MS. HANNAN said, this morning, two petroleum experts testified that
every company's economics are different and what may be commercial
to one company may not be commercial to another. She expressed
concern that CSSB 112 (RES) places, in statute, the same royalty
favor to every company, whatever their economics and whether or not
it is needed. She referred to Mr. Stewart and said he is probably
the prime example of the type of company we want working in Alaska.
She referred to comments he made about how every employee is an
Alaskan and everything that he can buy in Alaska is bought in
Alaska. She said Mr. Stewart has not sought different favors and
different negotiated royalty agreements to get those favors, it is
the way he has done business in Alaska for 30 years and it should
be applauded. She questioned whether this should be applauded in
statute by allowing every company the same incentives, whether or
not they have followed those same good business practices.
Number 1762
MS. HANNAN said those differences between companies can be
accommodated through a variety of different individual
circumstances that DNR can decide given some flexibility.

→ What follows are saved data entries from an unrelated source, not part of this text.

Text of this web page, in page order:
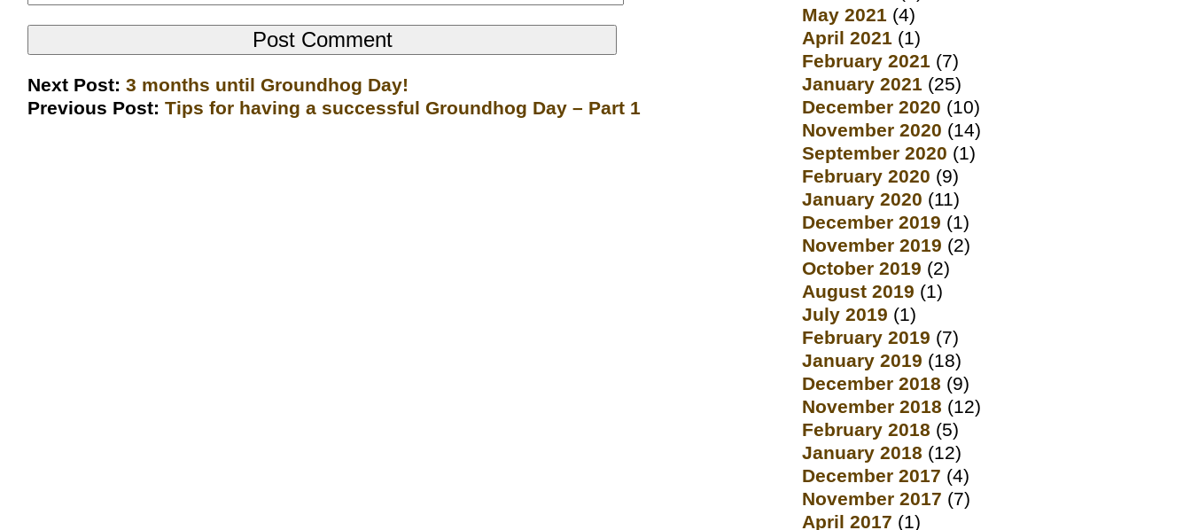
Next Post:3 months until Groundhog Day!
Previous Post:Tips for having a successful Groundhog Day – Part 1
May 2021 (4)
April 2021 (1)
February 2021 (7)
January 2021 (25)
December 2020 (10)
November 2020 (14)
September 2020 (1)
February 2020 (9)
January 2020 (11)
December 2019 (1)
November 2019 (2)
October 2019 (2)
August 2019 (1)
July 2019 (1)
February 2019 (7)
January 2019 (18)
December 2018 (9)
November 2018 (12)
February 2018 (5)
January 2018 (12)
December 2017 (4)
November 2017 (7)
April 2017 (1)
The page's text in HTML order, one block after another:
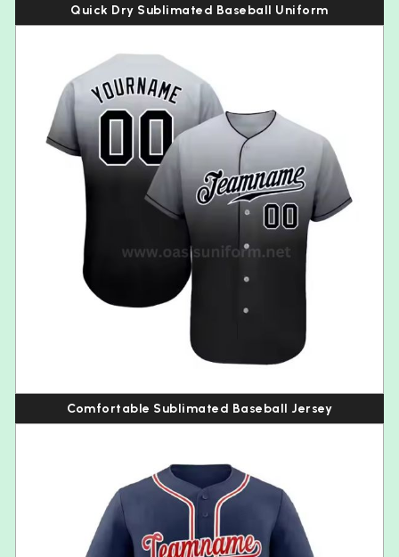
Quick Dry Sublimated Baseball Uniform
Comfortable Sublimated Baseball Jersey
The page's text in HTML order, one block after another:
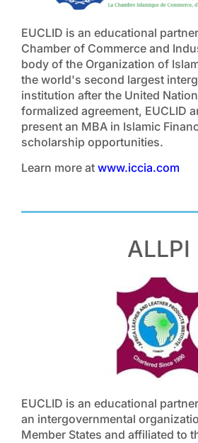
EUCLID is an educational
Chamber of Commerce and
body of the Organization of
the world's second largest
institution after the United
formalized agreement, EUCLID
present an MBA in Islamic
scholarship opportunities.
Learn more at www.iccia.com
ALLPI
EUCLID is an educational
an intergovernmental
Member States and affiliated to
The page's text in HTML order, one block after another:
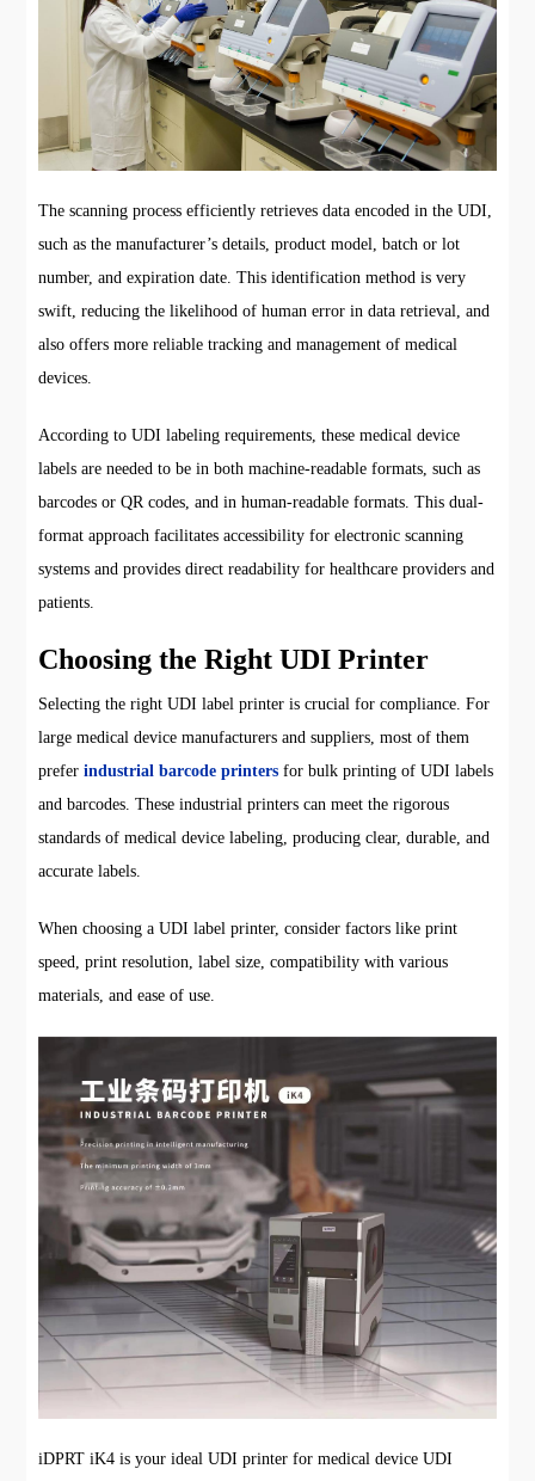
The scanning process efficiently retrieves data encoded in the UDI,
such as the manufacturer’s details, product model, batch or lot
number, and expiration date. This identification method is very
swift, reducing the likelihood of human error in data retrieval, and
also offers more reliable tracking and management of medical
devices.
According to UDI labeling requirements, these medical device
labels are needed to be in both machine-readable formats, such as
barcodes or QR codes, and in human-readable formats. This dual-
format approach facilitates accessibility for electronic scanning
systems and provides direct readability for healthcare providers and
patients.
Choosing the Right UDI Printer
Selecting the right UDI label printer is crucial for compliance. For
large medical device manufacturers and suppliers, most of them
preferindustrial barcode printers for bulk printing of UDI labels
and barcodes. These industrial printers can meet the rigorous
standards of medical device labeling, producing clear, durable, and
accurate labels.
When choosing a UDI label printer, consider factors like print
speed, print resolution, label size, compatibility with various
materials, and ease of use.
iDPRT iK4 is your ideal UDI printer for medical device UDI

She
believed this was available under current statutes put into law
last year under HB 207. She stated that she did not think this
goal was accomplished by CSSB 112 (RES) retroactively placing an
incentive to go discover.
Number 1772
MS. HANNAN said her primary objection to CSSB 112 (RES) is the
retroactive provision to 1990. She said the leaseholders knew what
the terms of the lease were going to be and they agreed to those
terms when they purchased the lease. She said, if we change the
terms of the leases, we need to approach all the companies that bid
on those leases. She said the state is giving away royalty profits
due to Alaska on leases and added that changing them, without going
out to bid to see what someone else would give the state, is short
sided.
MS. HANNAN said it is a complex issue, oil royalties have taken the
committee time last year, this year, and will continue to occupy
time. She said oil and gas policy is complex, the state has been
at it 30 years, the state has not done a bad job, but the state is
becoming panicked by paying people who should be paying us.
Number 1884
CO-CHAIR GREEN said that some people feel there needs to be a
return to the days when an incentive was needed to bring in oil
companies. He said it was only after the discovery at Swanson
River that the federal government felt the state was capable of
taking care of itself as a state. He said the 90 percent royalty
the state received from federal land was to supply the needs of the
state through oil production. He said we are still an oil
producing state and unfortunately there is a need to turn the
exodus of oil companies, majors and independents, around.
Number 1960
MS. HANNAN said, she hoped, that when developing state policies
legislation could be enacted to encourage companys like Stewart
Petroleum without "giving away the farm" to big companies that
don't need it.
Number 1989
CO-CHAIR GREEN said there was concern expressed from the
Administration and the environmental community, whereas
professionals have expressed a need and his feeling is that this
issue needs to go to a subcommittee to review the various
information. He appointed Representative Ogan, as chair,
Representative Davies and Representative Green to the subcommittee.
ADJOURNMENT
There being no further business to come before the House Standing
Committee on Resources, the meeting was adjourned at 9:40 a.m.